● **PROBLEM**
From the entries, copy out every line in which the word "Manager" is found.

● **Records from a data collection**
━━━━━━━━

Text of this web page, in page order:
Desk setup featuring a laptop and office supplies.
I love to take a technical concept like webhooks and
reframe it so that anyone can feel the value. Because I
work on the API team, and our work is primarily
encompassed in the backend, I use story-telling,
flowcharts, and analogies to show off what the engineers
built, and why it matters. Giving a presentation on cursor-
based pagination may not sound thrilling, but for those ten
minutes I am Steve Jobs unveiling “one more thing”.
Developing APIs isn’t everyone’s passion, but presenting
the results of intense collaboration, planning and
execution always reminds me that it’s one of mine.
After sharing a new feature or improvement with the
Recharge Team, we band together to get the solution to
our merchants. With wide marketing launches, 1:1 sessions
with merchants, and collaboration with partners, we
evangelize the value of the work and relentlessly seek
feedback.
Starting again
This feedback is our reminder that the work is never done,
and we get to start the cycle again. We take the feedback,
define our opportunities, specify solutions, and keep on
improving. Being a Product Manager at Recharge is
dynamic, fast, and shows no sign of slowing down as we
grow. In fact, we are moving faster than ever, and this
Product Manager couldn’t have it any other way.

━━━━━━━━

● **RESULT OF THE TASK**
improving. Being a Product Manager at Recharge is
Product Manager couldn’t have it any other way.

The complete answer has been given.